Despite financial pressures, airlines are taking early steps to meet the 2050 net-zero emissions goal established ahead of the UN Climate Change Conference (COP26) in November 2021.
Sustainable Aviation Fuel (SAF) commitments increased fivefold in 2021, but SAF is not a panacea; there is significant variability in the emission savings relative to jet fuel based on feedstock and processing, and the forecasted supply in 2030 will only meet ~5% of airlines total fuel needs.

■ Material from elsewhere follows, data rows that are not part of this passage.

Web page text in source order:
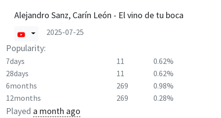
Alejandro Sanz, Carín León - El vino de tu boca
2025-07-25
Popularity:
7days 11
0.62%
28days
11
0.62%
6months
269
0.98%
12months
269 0.28%
Played a month ago
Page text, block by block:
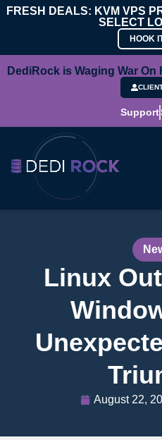
FRESH DEALS: KVM VPS
SELECT
HOOK
DediRock is Waging War
Support
Linux
August 22,
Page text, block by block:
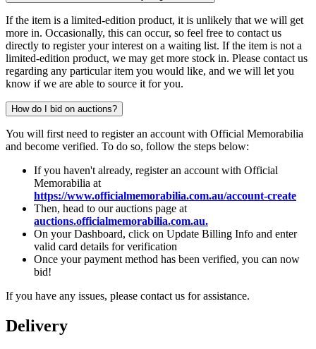
If the item is a limited-edition product, it is unlikely that we will get
more in. Occasionally, this can occur, so feel free to contact us
directly to register your interest on a waiting list. If the item is not a
limited-edition product, we may get more stock in. Please contact us
regarding any particular item you would like, and we will let you
know if we are able to source it for you.
How do I bid on auctions?
You will first need to register an account with Official Memorabilia
and become verified. To do so, follow the steps below:
If you haven't already, register an account with Official
Memorabilia at
https://www.officialmemorabilia.com.au/account-create
Then, head to our auctions page at
auctions.officialmemorabilia.com.au.
On your Dashboard, click on Update Billing Info and enter
valid card details for verification
Once your payment method has been verified, you can now
bid!
If you have any issues, please contact us for assistance.
Delivery
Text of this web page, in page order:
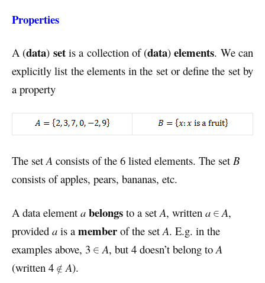
Properties
A (data) setis a collection of (data) elements. We can
explicitly list the elements in the set or define the set by
a property
The setA consists of the 6 listed elements. The set B
consists of apples, pears, bananas, etc.
A data element a belongs to a set A, written a A,
provided a is a member of the set A. E.g. in the
examples above, 3
A, but 4 doesn’t belong to A
(written 4
A).
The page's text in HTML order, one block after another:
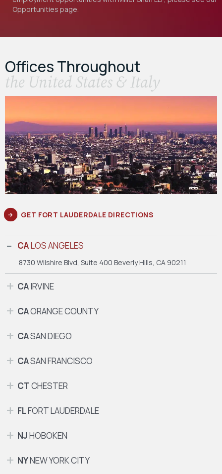
Opportunities page.
Offices Throughout
the United States & Italy
GET FORT LAUDERDALE DIRECTIONS
CALOS ANGELES
8730 Wilshire Blvd, Suite 400 Beverly Hills, CA 90211
CAIRVINE
CAORANGE COUNTY
CASAN DIEGO
CASAN FRANCISCO
CTCHESTER
FLFORT LAUDERDALE
NJHOBOKEN
NYNEW YORK CITY
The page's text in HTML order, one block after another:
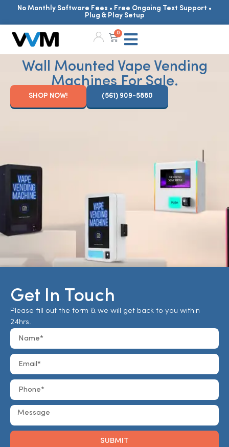
No Monthly Software Fees • Free Ongoing Text Support •
Plug & Play Setup
0
Wall Mounted Vape Vending
Machines For Sale.
SHOP NOW! (561) 909-5880
Get In Touch
Please fill out the form & we will get back to you within
24hrs.
SUBMIT
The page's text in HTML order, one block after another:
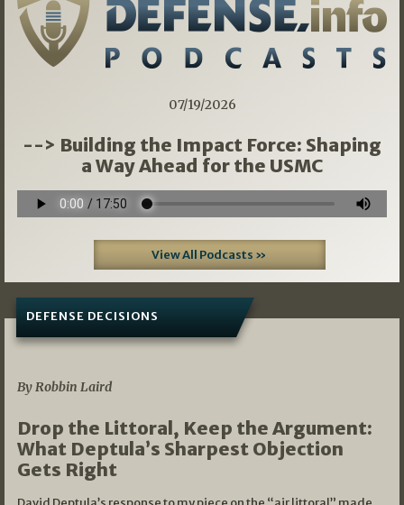
07/19/2026
--> Building the Impact Force: Shaping
a Way Ahead for the USMC
View All Podcasts »
DEFENSE DECISIONS
By Robbin Laird
Drop the Littoral, Keep the Argument:
What Deptula’s Sharpest Objection
Gets Right
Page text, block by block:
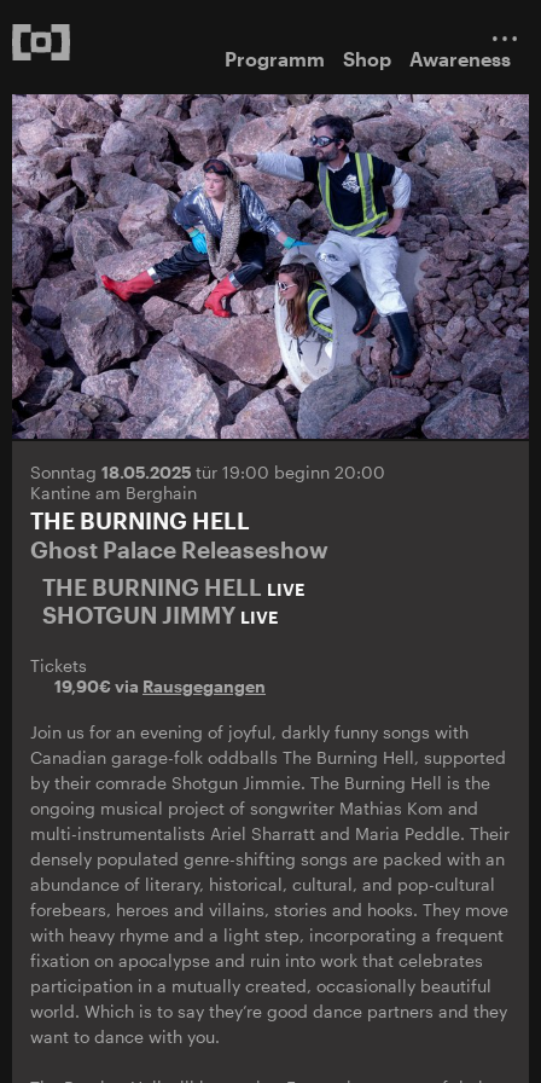
Programm Shop Awareness
Sonntag 18.05.2025 tür 19:00 beginn 20:00
Kantine am Berghain
THE BURNING HELL
Ghost Palace Releaseshow
THE BURNING HELL LIVE
SHOTGUN JIMMY LIVE
Tickets
19,90€ via Rausgegangen
Join us for an evening of joyful, darkly funny songs with
Canadian garage-folk oddballs The Burning Hell, supported
by their comrade Shotgun Jimmie. The Burning Hell is the
ongoing musical project of songwriter Mathias Kom and
multi-instrumentalists Ariel Sharratt and Maria Peddle. Their
densely populated genre-shifting songs are packed with an
abundance of literary, historical, cultural, and pop-cultural
forebears, heroes and villains, stories and hooks. They move
with heavy rhyme and a light step, incorporating a frequent
fixation on apocalypse and ruin into work that celebrates
participation in a mutually created, occasionally beautiful
world. Which is to say they’re good dance partners and they
want to dance with you.
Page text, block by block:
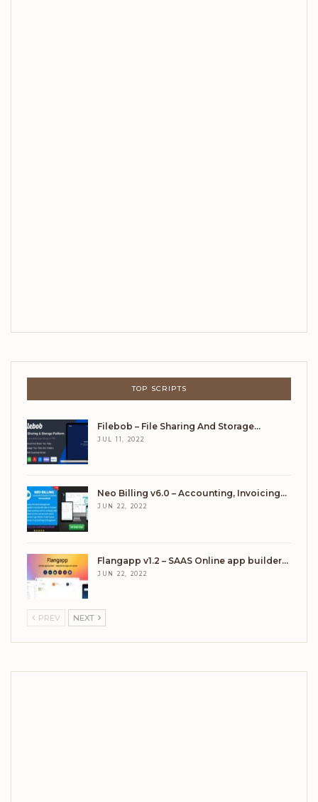
TOP SCRIPTS
Filebob – File Sharing And Storage…
JUL 11, 2022
Neo Billing v6.0 – Accounting, Invoicing…
JUN 22, 2022
Flangapp v1.2 – SAAS Online app builder…
JUN 22, 2022
PREV NEXT
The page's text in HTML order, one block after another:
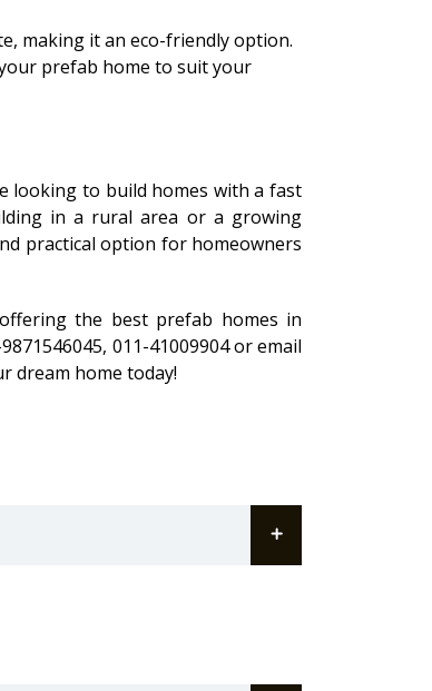
making it an eco-friendly option.
prefab home to suit your
looking to build homes with a fast
in a rural area or a growing
practical option for homeowners
the best prefab homes in
011-41009904 or email
dream home today!
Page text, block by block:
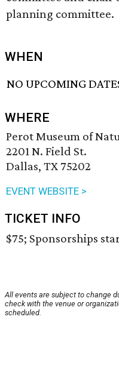
planning committee.
WHEN
NO UPCOMING
WHERE
Perot Museum of
2201 N. Field St.
Dallas, TX 75202
EVENT WEBSITE >
TICKET INFO
$75; Sponsorships
All events are subject to change
check with the venue or
scheduled.
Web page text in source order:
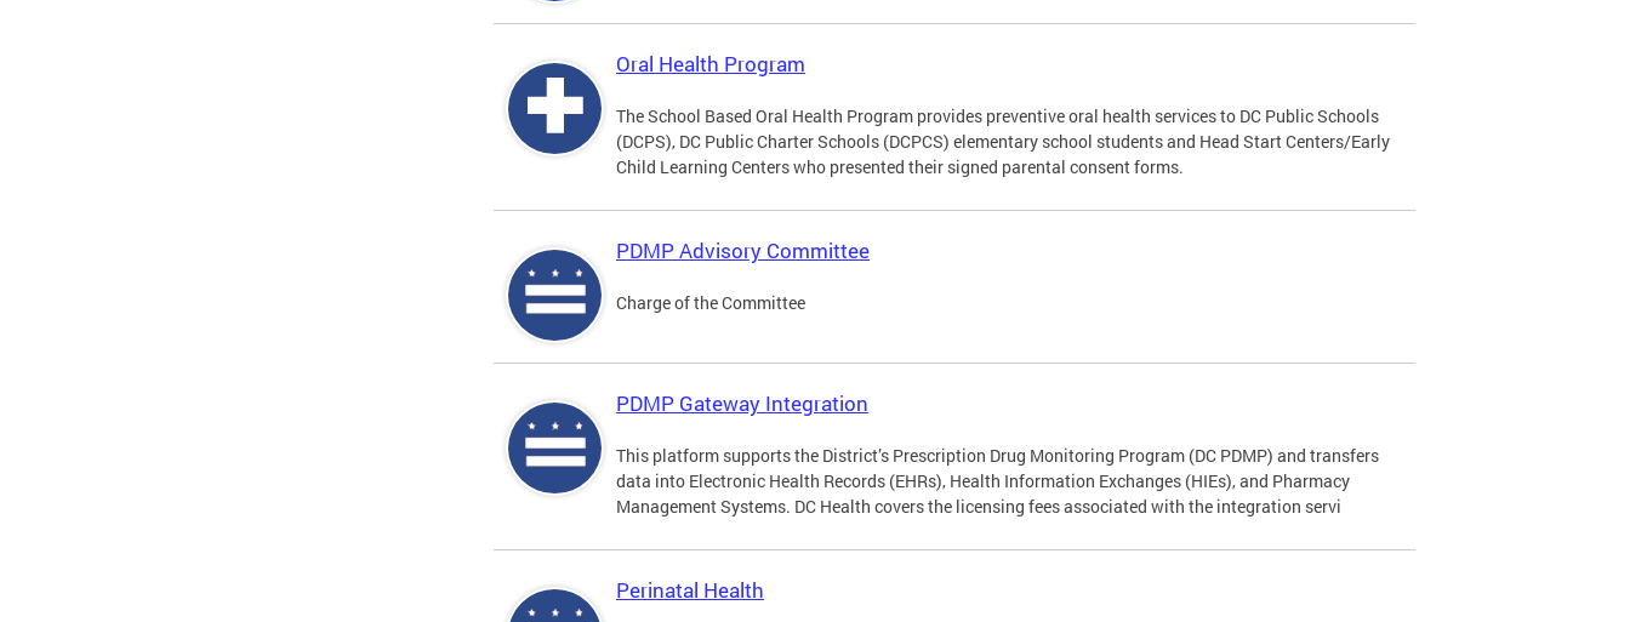
Oral Health Program
The School Based Oral Health Program provides preventive oral health services to DC Public Schools
(DCPS), DC Public Charter Schools (DCPCS) elementary school students and Head Start Centers/Early
Child Learning Centers who presented their signed parental consent forms.
PDMP Advisory Committee
Charge of the Committee
PDMP Gateway Integration
This platform supports the District’s Prescription Drug Monitoring Program (DC PDMP) and transfers
data into Electronic Health Records (EHRs), Health Information Exchanges (HIEs), and Pharmacy
Management Systems. DC Health covers the licensing fees associated with the integration servi
Perinatal Health
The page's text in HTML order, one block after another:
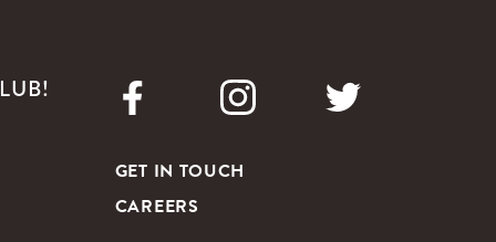
GET IN TOUCH
CAREERS
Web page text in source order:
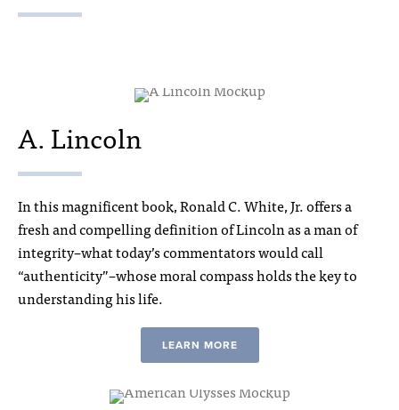
A. Lincoln
In this magnificent book, Ronald C. White, Jr. offers a
fresh and compelling definition of Lincoln as a man of
integrity–what today’s commentators would call
“authenticity”–whose moral compass holds the key to
understanding his life.
LEARN MORE
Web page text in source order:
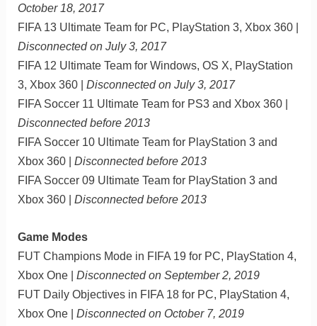
October 18, 2017
FIFA 13 Ultimate Team for PC, PlayStation 3, Xbox 360 |
Disconnected on July 3, 2017
FIFA 12 Ultimate Team for Windows, OS X, PlayStation
3, Xbox 360 | Disconnected on July 3, 2017
FIFA Soccer 11 Ultimate Team for PS3 and Xbox 360 |
Disconnected before 2013
FIFA Soccer 10 Ultimate Team for PlayStation 3 and
Xbox 360 | Disconnected before 2013
FIFA Soccer 09 Ultimate Team for PlayStation 3 and
Xbox 360 | Disconnected before 2013
Game Modes
FUT Champions Mode in FIFA 19 for PC, PlayStation 4,
Xbox One | Disconnected on September 2, 2019
FUT Daily Objectives in FIFA 18 for PC, PlayStation 4,
Xbox One | Disconnected on October 7, 2019
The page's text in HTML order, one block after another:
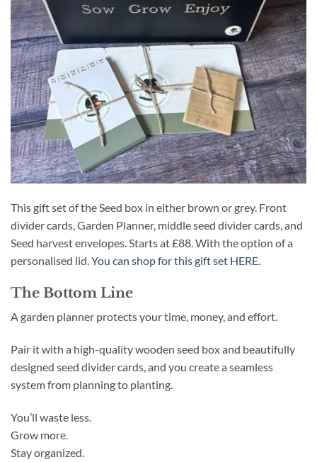
This gift set of the Seed box in either brown or grey. Front
divider cards, Garden Planner, middle seed divider cards, and
Seed harvest envelopes. Starts at £88. With the option of a
personalised lid.You can shop for this gift set HERE.
The Bottom Line
A garden planner protects your time, money, and effort.
Pair it with a high-quality wooden seed box and beautifully
designed seed divider cards, and you create a seamless
system from planning to planting.
You’ll waste less.
Grow more.
Stay organized.
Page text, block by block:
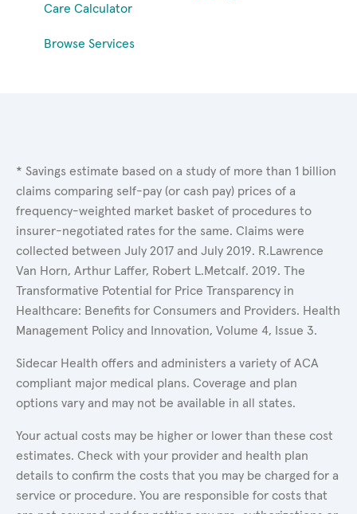
Care Calculator
Browse Services
* Savings estimate based on a study of more than 1 billion
claims comparing self-pay (or cash pay) prices of a
frequency-weighted market basket of procedures to
insurer-negotiated rates for the same. Claims were
collected between July 2017 and July 2019. R.Lawrence
Van Horn, Arthur Laffer, Robert L.Metcalf. 2019. The
Transformative Potential for Price Transparency in
Healthcare: Benefits for Consumers and Providers. Health
Management Policy and Innovation, Volume 4, Issue 3.
Sidecar Health offers and administers a variety of ACA
compliant major medical plans. Coverage and plan
options vary and may not be available in all states.
Your actual costs may be higher or lower than these cost
estimates. Check with your provider and health plan
details to confirm the costs that you may be charged for a
service or procedure. You are responsible for costs that
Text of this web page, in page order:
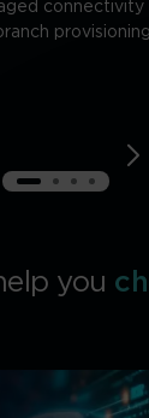
connectivity
you

SAF is still a positive development, but 2022 will be memorable instead for the number of revolutionary low-emission, low-operating cost propulsion concepts that move from paper drawings to live demonstrations.
These technologies will not align with large aircraft for two or more decades, but start-up and legacy OEMs will still garner hundreds of new commitments this year for disruptive regional and commuter aircraft that can reshape travel under 1,000 miles and help enable longer-term upmarket applications.